### Instructions to follow
From the entries below, output the line with "notions about what marketing should be and" and each following line up to and including the line with "creating compelling Instagram content, from", exactly as written.
▬▬▬▬▬▬
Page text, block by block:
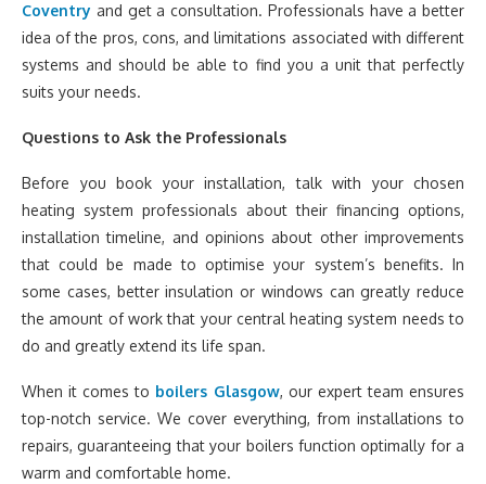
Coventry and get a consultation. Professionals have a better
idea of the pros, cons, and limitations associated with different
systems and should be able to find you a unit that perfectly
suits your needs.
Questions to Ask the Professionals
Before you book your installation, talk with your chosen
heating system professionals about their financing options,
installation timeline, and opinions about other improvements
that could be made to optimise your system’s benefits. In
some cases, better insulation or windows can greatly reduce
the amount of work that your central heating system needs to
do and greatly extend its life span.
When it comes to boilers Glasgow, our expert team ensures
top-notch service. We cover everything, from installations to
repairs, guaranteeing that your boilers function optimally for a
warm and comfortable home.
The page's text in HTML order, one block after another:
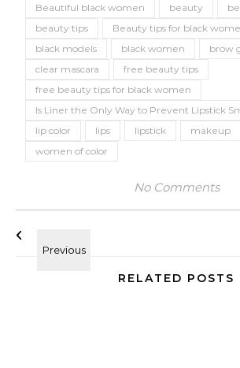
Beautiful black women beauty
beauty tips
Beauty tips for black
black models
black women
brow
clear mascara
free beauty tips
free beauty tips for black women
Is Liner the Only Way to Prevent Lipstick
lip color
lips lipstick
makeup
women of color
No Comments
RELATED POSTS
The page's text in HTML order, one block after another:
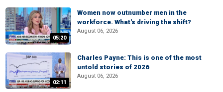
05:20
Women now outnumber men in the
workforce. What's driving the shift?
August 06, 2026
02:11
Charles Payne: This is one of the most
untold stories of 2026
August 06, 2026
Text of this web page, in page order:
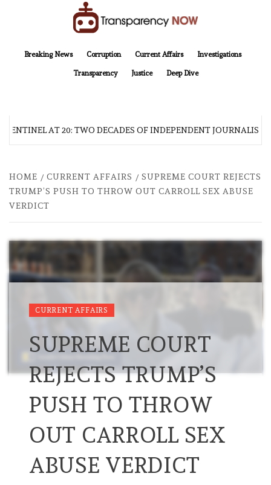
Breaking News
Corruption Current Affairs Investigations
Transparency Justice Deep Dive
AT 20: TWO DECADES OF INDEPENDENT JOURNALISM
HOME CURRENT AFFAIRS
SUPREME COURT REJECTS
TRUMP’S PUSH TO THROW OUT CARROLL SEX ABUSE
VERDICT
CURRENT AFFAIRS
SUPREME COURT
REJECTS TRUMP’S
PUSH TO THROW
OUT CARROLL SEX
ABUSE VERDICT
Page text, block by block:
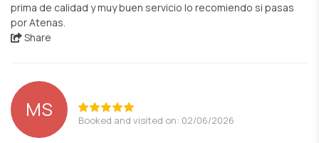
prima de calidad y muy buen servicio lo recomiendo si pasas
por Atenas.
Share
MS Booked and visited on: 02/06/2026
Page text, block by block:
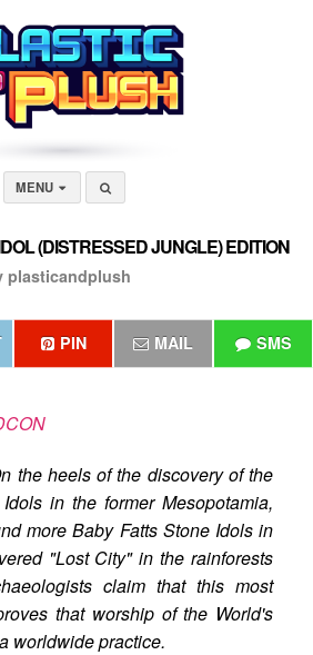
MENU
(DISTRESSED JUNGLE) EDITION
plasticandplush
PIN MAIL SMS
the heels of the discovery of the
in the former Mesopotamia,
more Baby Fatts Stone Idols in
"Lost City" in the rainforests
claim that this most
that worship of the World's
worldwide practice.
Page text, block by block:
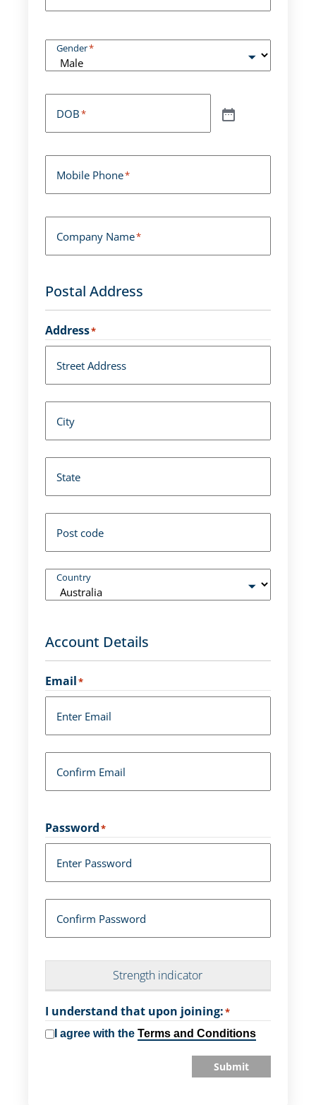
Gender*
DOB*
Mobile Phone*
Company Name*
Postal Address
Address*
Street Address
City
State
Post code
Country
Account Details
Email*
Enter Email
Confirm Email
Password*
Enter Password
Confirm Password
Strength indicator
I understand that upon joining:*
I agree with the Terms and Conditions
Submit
▬▬▬▬▬▬
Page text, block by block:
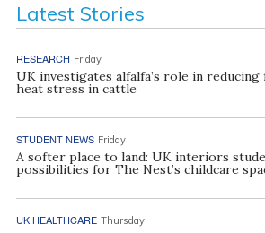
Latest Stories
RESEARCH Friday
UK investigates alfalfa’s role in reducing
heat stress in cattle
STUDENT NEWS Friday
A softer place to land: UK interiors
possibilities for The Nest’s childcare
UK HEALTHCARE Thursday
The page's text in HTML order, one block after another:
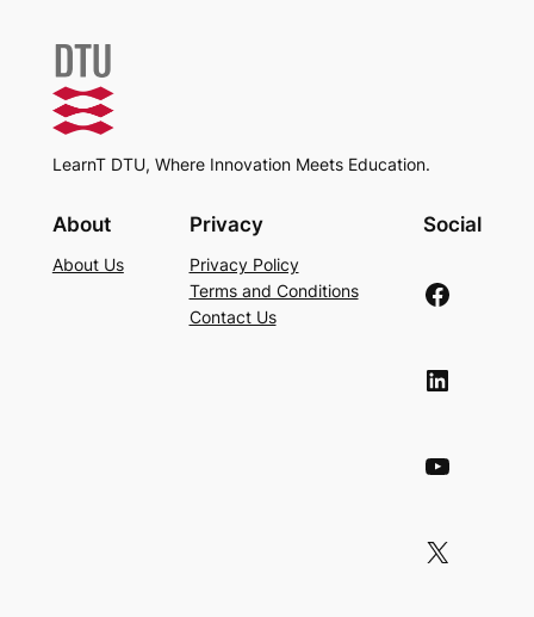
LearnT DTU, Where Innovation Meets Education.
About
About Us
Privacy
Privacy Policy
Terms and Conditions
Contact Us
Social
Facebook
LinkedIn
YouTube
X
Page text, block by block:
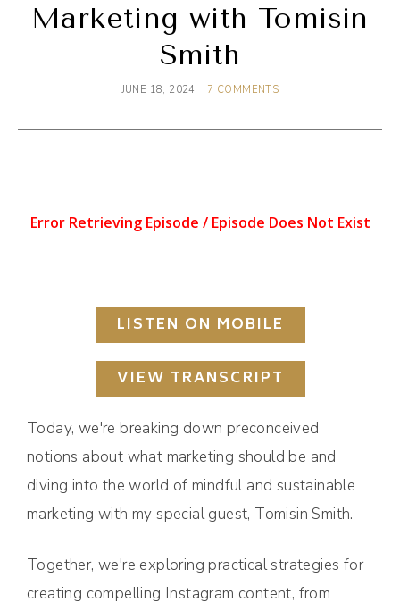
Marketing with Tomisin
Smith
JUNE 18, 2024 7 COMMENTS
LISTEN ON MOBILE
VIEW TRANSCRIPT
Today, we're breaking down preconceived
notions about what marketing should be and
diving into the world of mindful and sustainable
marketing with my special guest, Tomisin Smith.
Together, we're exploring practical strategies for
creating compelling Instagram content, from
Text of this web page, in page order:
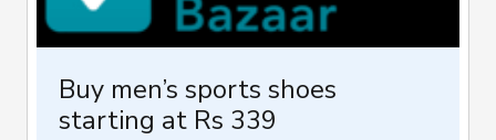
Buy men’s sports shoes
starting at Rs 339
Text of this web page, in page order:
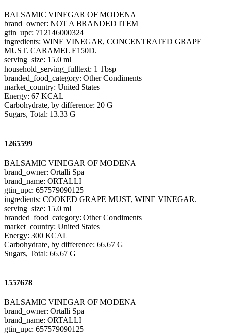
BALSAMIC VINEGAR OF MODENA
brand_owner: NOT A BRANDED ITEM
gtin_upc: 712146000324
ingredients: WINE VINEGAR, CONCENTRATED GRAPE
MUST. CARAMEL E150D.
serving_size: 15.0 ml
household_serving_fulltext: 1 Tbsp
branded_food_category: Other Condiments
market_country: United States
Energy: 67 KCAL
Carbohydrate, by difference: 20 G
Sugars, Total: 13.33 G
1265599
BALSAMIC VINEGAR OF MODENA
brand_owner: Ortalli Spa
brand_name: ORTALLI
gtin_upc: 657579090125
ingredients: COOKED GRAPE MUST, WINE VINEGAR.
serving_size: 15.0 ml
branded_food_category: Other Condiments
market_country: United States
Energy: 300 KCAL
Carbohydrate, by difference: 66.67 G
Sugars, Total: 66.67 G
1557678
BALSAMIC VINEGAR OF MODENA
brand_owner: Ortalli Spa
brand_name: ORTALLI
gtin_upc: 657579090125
▬▬▬▬▬▬
### Response to the exercise
notions about what marketing should be and
diving into the world of mindful and sustainable
marketing with my special guest, Tomisin Smith.
Together, we're exploring practical strategies for
creating compelling Instagram content, from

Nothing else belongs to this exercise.